Provided data:
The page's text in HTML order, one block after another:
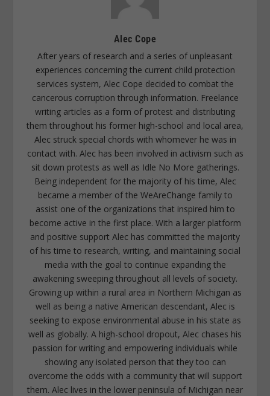
Alec Cope
After years of research and a series of unpleasant
experiences concerning the current child protection
services system, Alec Cope decided to combat the
cancerous corruption through information. Freelance
writing articles as a form of protest and distributing
them throughout his former high-school and local area,
Alec struck special chords with whomever he was in
contact with. Alec has been involved in activism such as
sit down protests as well as Idle No More gatherings.
Being independent for the majority of his time, Alec
became a member of the WeAreChange family to
assist one of the organizations that inspired him to
become active in the first place. With a larger platform
and positive support Alec has committed the majority
of his time to research, writing, and maintaining social
media with the goal to continue expanding the
awakening sweeping throughout all levels of society.
Growing up within a rural area in Northern Michigan as
well as being a native American descendant, Alec is
seeking to expose environmental abuse in his state as
well as globally. A high-school dropout, Alec chases his
passion for writing and empowering individuals while
showing any isolated person that they too can
overcome the odds with a community that will support
them. Alec lives in the lower peninsula of Michigan near
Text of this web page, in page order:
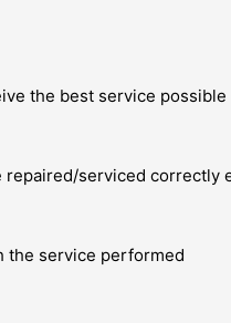
the best service possible
repaired/serviced correctly
the service performed
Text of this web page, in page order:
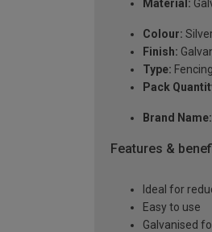
Material:
Colour:
Finish:
Type:
Pack
Brand Name:
Features &
Ideal for
Easy to use
Galvanised
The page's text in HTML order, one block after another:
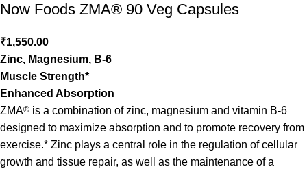
Now Foods ZMA® 90 Veg Capsules
₹1,550.00
Zinc, Magnesium, B-6
Muscle Strength*
Enhanced Absorption
ZMA® is a combination of zinc, magnesium and vitamin B-6
designed to maximize absorption and to promote recovery from
exercise.* Zinc plays a central role in the regulation of cellular
growth and tissue repair, as well as the maintenance of a
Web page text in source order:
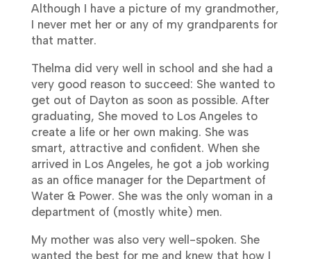
Although I have a picture of my grandmother,
I never met her or any of my grandparents for
that matter.
Thelma did very well in school and she had a
very good reason to succeed: She wanted to
get out of Dayton as soon as possible. After
graduating, She moved to Los Angeles to
create a life or her own making. She was
smart, attractive and confident. When she
arrived in Los Angeles, he got a job working
as an office manager for the Department of
Water & Power. She was the only woman in a
department of (mostly white) men.
My mother was also very well-spoken. She
wanted the best for me and knew that how I
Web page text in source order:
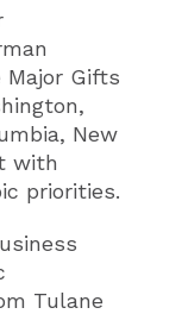
Major Gifts
New
with
priorities.
Tulane
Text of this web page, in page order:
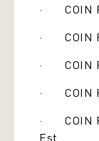
· COIN
· COIN
· COIN
· COIN
· COIN
Est
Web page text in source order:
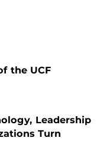
the UCF
Leadership
Turn
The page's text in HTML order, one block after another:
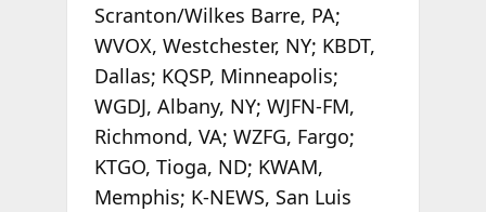
Scranton/Wilkes Barre, PA;
WVOX, Westchester, NY; KBDT,
Dallas; KQSP, Minneapolis;
WGDJ, Albany, NY; WJFN-FM,
Richmond, VA; WZFG, Fargo;
KTGO, Tioga, ND; KWAM,
Memphis; K-NEWS, San Luis
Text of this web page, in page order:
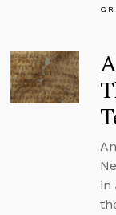
in

Task objective:
The copy should match the records above exactly, except that pictures are dropped.

Solution to the problem:
The page's text in HTML order, one block after another:
Alec Cope
After years of research and a series of unpleasant
experiences concerning the current child protection
services system, Alec Cope decided to combat the
cancerous corruption through information. Freelance
writing articles as a form of protest and distributing
them throughout his former high-school and local area,
Alec struck special chords with whomever he was in
contact with. Alec has been involved in activism such as
sit down protests as well as Idle No More gatherings.
Being independent for the majority of his time, Alec
became a member of the WeAreChange family to
assist one of the organizations that inspired him to
become active in the first place. With a larger platform
and positive support Alec has committed the majority
of his time to research, writing, and maintaining social
media with the goal to continue expanding the
awakening sweeping throughout all levels of society.
Growing up within a rural area in Northern Michigan as
well as being a native American descendant, Alec is
seeking to expose environmental abuse in his state as
well as globally. A high-school dropout, Alec chases his
passion for writing and empowering individuals while
showing any isolated person that they too can
overcome the odds with a community that will support
them. Alec lives in the lower peninsula of Michigan near
Text of this web page, in page order:
the best service possible
repaired/serviced correctly
the service performed
Text of this web page, in page order:
Material:
Colour:
Finish:
Type:
Pack
Brand Name:
Features &
Ideal for
Easy to use
Galvanised
The page's text in HTML order, one block after another:
Now Foods ZMA® 90 Veg Capsules
₹1,550.00
Zinc, Magnesium, B-6
Muscle Strength*
Enhanced Absorption
ZMA® is a combination of zinc, magnesium and vitamin B-6
designed to maximize absorption and to promote recovery from
exercise.* Zinc plays a central role in the regulation of cellular
growth and tissue repair, as well as the maintenance of a
Web page text in source order:
Although I have a picture of my grandmother,
I never met her or any of my grandparents for
that matter.
Thelma did very well in school and she had a
very good reason to succeed: She wanted to
get out of Dayton as soon as possible. After
graduating, She moved to Los Angeles to
create a life or her own making. She was
smart, attractive and confident. When she
arrived in Los Angeles, he got a job working
as an office manager for the Department of
Water & Power. She was the only woman in a
department of (mostly white) men.
My mother was also very well-spoken. She
wanted the best for me and knew that how I
Web page text in source order:
Major Gifts
New
with
priorities.
Tulane
Text of this web page, in page order:
· COIN
· COIN
· COIN
· COIN
· COIN
Est
Web page text in source order:
the UCF
Leadership
Turn
The page's text in HTML order, one block after another:
Scranton/Wilkes Barre, PA;
WVOX, Westchester, NY; KBDT,
Dallas; KQSP, Minneapolis;
WGDJ, Albany, NY; WJFN-FM,
Richmond, VA; WZFG, Fargo;
KTGO, Tioga, ND; KWAM,
Memphis; K-NEWS, San Luis
Text of this web page, in page order:
in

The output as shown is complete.